Результаты исследования указывают на умеренно выраженный нейропротекторный эффект PEA в модели височной эпилепсии с учетом выбранного дизайна. В условиях свободного поведения в открытом поле у здоровых животных отмечалось уменьшение двигательной активности и количества стоек. Угасание обоих показателей при повторном тесте может говорить о снижении у здоровых животных интереса к открытому полю как к знакомому пространству. У крыс в группе отрицательного контроля, напротив, количество стоек не изменялось, что говорит о сохранении интереса к полю как к новому пространству. Применение PEA нивелирует этот эффект модели, сохраняя когнитивные функции животных. Развитие модели приводит также к тому, что двигательная активность животных в открытом поле растет. Такой эффект отмечен ранее также при однократном использовании теста [26]. В данном случае PEA не оказывает существенного влияния на показатель. Важно отметить, что увеличение двигательной активности выше первоначальной указывает в большей степени на развитие характерной для модели гиперреактивности и тревожности [27], нежели на повышенный интерес к открытому полю.

Результаты гистологических исследований показывают, что наиболее существенно применение PEA влияет на плотность нейронов в дорсальной области СА1, а также на степень прорастания мшистых волокон в молекулярный слой зубчатой извилины, причем как в дорсальном, так и в вентральном гиппокампе. Согласно современным представлениям о механизмах развития пилокарпиновой модели височной эпилепсии пилокарпин после достижения индивидуальной пороговой дозы активирует глутаматергические нейронные сети, вызывая развитие эпилептического статуса.

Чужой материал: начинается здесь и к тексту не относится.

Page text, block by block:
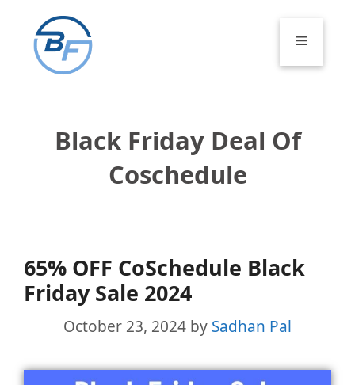
content
Menu
Black Friday Deal Of
Coschedule
65% OFF CoSchedule Black
Friday Sale 2024
October 23, 2024 by Sadhan Pal
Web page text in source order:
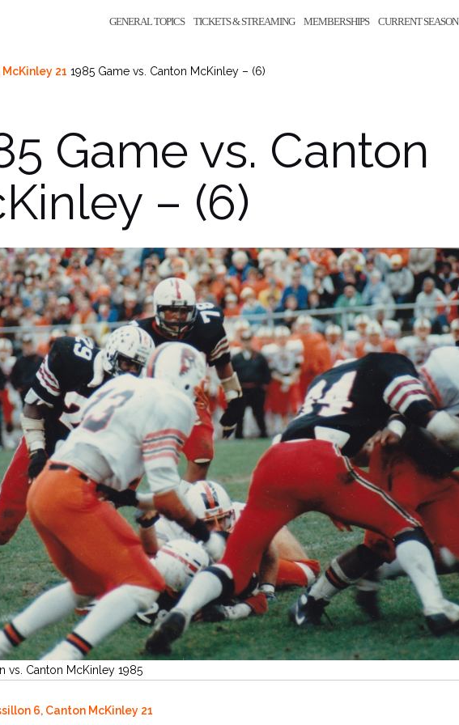
GENERAL TOPICS TICKETS & STREAMING MEMBERSHIPS CURRENT SEASON
21 1985 Game vs. Canton McKinley – (6)
Game vs. Canton
– (6)
vs. Canton McKinley 1985
6, Canton McKinley 21
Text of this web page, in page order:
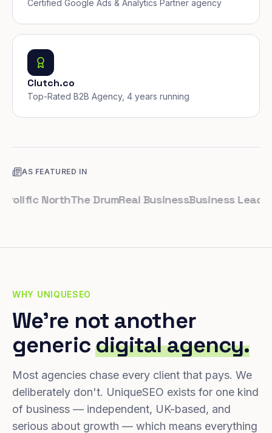
Certified Google Ads & Analytics Partner agency
Clutch.co
Top-Rated B2B Agency, 4 years running
AS FEATURED IN
NorthThe DrumReal BusinessBusiness Leader
WHY UNIQUESEO
We're not another
genericdigital agency.
Most agencies chase every client that pays. We
deliberately don't. UniqueSEO exists for one kind
of business — independent, UK-based, and
serious about growth — which means everything
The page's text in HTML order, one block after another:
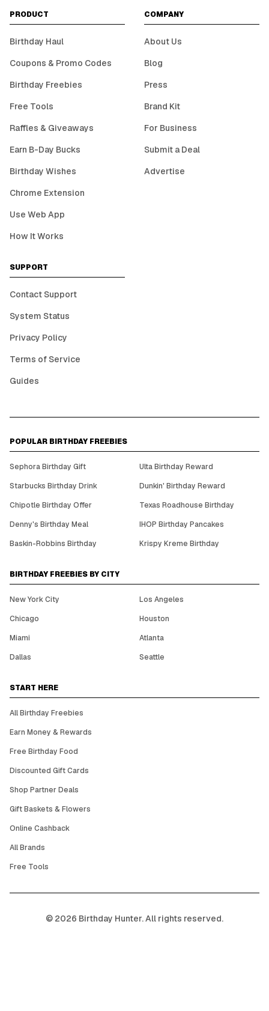
PRODUCT
Birthday Haul
Coupons & Promo Codes
Birthday Freebies
Free Tools
Raffles & Giveaways
Earn B-Day Bucks
Birthday Wishes
Chrome Extension
Use Web App
How It Works
COMPANY
About Us
Blog
Press
Brand Kit
For Business
Submit a Deal
Advertise
SUPPORT
Contact Support
System Status
Privacy Policy
Terms of Service
Guides
POPULAR BIRTHDAY FREEBIES
Sephora Birthday Gift
Ulta Birthday Reward
Starbucks Birthday Drink
Dunkin' Birthday Reward
Chipotle Birthday Offer
Texas Roadhouse Birthday
Denny's Birthday Meal
IHOP Birthday Pancakes
Baskin-Robbins Birthday
Krispy Kreme Birthday
BIRTHDAY FREEBIES BY CITY
New York City
Los Angeles
Chicago
Houston
Miami
Atlanta
Dallas
Seattle
START HERE
All Birthday Freebies
Earn Money & Rewards
Free Birthday Food
Discounted Gift Cards
Shop Partner Deals
Gift Baskets & Flowers
Online Cashback
All Brands
Free Tools
© 2026 Birthday Hunter. All rights reserved.
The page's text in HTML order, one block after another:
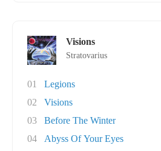
Visions
Stratovarius
01
Legions
02
Visions
03
Before The Winter
04
Abyss Of Your Eyes

При этом гибель нейронов, отмечаемая впоследствии, определяется эксайтотоксическим действием глутамата [26]. Обратное прорастание мшистых волокон – характерный патоморфологический признак височной эпилепсии. Предполагается, что при этом происходит формирование нейронных сетей, которые компенсируют функции утраченных нейронов других областей гиппокампа и вместе с тем обладают патологической сверхвозбудимостью [28, 29]. При этом ключевым периодом являются первые дни после начала эпилептогенеза.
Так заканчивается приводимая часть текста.